Diabetes Pancakes and Me
This recipe is about diabetes pancakes and me. I love pancakes so this was one of the first foods I had to learn to make my way(diabetic). No more pancake mix, it’s baking mix or flour recipes for me. This recipe is inspired by a Bisquick recipe. It has evolved over the years to what is now, my favorite recipe for pancakes. As I learned about cooking pancakes with a diabetic flare I added and modified as I needed.
Why 2 sweeteners?
You will see that I use two types of sweetener and you might think why not just one type. Well over the years I found that for me adding more of one kind of sweetener didn’t do much for upping the sweetness scale. But when I added two different sweeteners together the sweetness scale rose considerably. That’s why there are two sweeteners in the recipe.
Ingredients
- 1¾ cup all-purpose flour
- 6 packets of sweetener 3 pink/3 blue
- 1 ½ tablespoons baking powder
- ¼ teaspoon salt
- 1 cup milk
- 2 tablespoons canola oil
- 2 large eggs
- ½ teaspoon vanilla (optional)
- 1 teaspoon lemon juice
Instructions
- Pre-heat cast iron comal until a drop of water will dance on the hot surface.

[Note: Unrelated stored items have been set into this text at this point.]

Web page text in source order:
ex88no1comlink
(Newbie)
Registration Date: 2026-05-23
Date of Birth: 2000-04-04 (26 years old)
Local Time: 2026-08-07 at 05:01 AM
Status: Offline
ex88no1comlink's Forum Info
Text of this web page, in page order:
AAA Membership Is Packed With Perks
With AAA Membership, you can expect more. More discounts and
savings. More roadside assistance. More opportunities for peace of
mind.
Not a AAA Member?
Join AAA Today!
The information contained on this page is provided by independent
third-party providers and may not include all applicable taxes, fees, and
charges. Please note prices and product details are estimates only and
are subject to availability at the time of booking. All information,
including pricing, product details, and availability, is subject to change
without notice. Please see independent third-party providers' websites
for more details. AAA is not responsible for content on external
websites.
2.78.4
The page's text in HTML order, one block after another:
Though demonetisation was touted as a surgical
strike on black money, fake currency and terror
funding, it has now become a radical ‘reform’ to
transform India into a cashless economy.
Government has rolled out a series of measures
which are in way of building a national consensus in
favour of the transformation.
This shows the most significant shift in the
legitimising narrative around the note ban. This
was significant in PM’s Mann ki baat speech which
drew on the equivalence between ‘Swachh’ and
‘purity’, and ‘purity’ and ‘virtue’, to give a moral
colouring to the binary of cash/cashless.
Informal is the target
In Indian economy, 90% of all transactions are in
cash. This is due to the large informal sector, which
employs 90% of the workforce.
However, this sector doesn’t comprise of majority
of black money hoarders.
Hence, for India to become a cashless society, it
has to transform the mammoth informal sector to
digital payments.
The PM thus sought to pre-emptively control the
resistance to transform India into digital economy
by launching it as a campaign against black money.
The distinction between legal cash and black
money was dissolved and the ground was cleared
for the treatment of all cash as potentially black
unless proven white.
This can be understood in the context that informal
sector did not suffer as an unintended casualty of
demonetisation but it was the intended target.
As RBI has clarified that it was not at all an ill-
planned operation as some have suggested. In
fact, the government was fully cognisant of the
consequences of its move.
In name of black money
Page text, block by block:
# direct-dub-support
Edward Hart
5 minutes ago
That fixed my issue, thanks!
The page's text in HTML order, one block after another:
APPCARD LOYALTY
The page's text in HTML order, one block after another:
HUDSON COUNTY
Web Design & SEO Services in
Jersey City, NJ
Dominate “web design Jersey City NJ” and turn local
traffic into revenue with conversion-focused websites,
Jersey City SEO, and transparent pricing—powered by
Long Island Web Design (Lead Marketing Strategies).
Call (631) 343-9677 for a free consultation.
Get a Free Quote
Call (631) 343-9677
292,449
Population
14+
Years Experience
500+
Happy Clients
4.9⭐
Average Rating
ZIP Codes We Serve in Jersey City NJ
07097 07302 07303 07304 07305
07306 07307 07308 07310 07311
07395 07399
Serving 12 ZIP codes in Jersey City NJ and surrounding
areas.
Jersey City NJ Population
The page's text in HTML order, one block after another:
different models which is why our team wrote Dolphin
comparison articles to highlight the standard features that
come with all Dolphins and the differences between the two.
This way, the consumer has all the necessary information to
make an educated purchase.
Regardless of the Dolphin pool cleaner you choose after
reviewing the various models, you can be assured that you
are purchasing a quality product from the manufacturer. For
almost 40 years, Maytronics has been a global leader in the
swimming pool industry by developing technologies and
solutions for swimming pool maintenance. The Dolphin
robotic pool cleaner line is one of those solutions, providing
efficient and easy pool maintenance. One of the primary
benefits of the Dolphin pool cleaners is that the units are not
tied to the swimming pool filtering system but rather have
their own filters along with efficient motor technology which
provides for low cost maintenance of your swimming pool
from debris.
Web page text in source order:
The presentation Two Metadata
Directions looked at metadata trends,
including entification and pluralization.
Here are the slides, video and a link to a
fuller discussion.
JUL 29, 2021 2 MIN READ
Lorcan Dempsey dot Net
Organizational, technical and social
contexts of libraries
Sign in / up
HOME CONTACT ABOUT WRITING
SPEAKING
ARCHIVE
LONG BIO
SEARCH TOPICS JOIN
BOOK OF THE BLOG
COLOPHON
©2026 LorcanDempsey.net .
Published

- Add all the dry ingredients to a mixing bowl and combine.
- Add all the wet ingredients to the mixing bowl and whisk together.
- Lightly spray your hot griddle with cooking spray.
- Use a ¼ cup measuring cup to scoop the pancake batter onto the griddle.
I cook my pancakes until I see bubbles on the surface. I turn them when the edges get golden brown. To check doneness on the cooked side lightly press the middle of the pancake with a finger and if it springs back the pancake is done. The pancakes may vary on your skillet and stove so keep an eye on them. Serve with a good sugar-free syrup.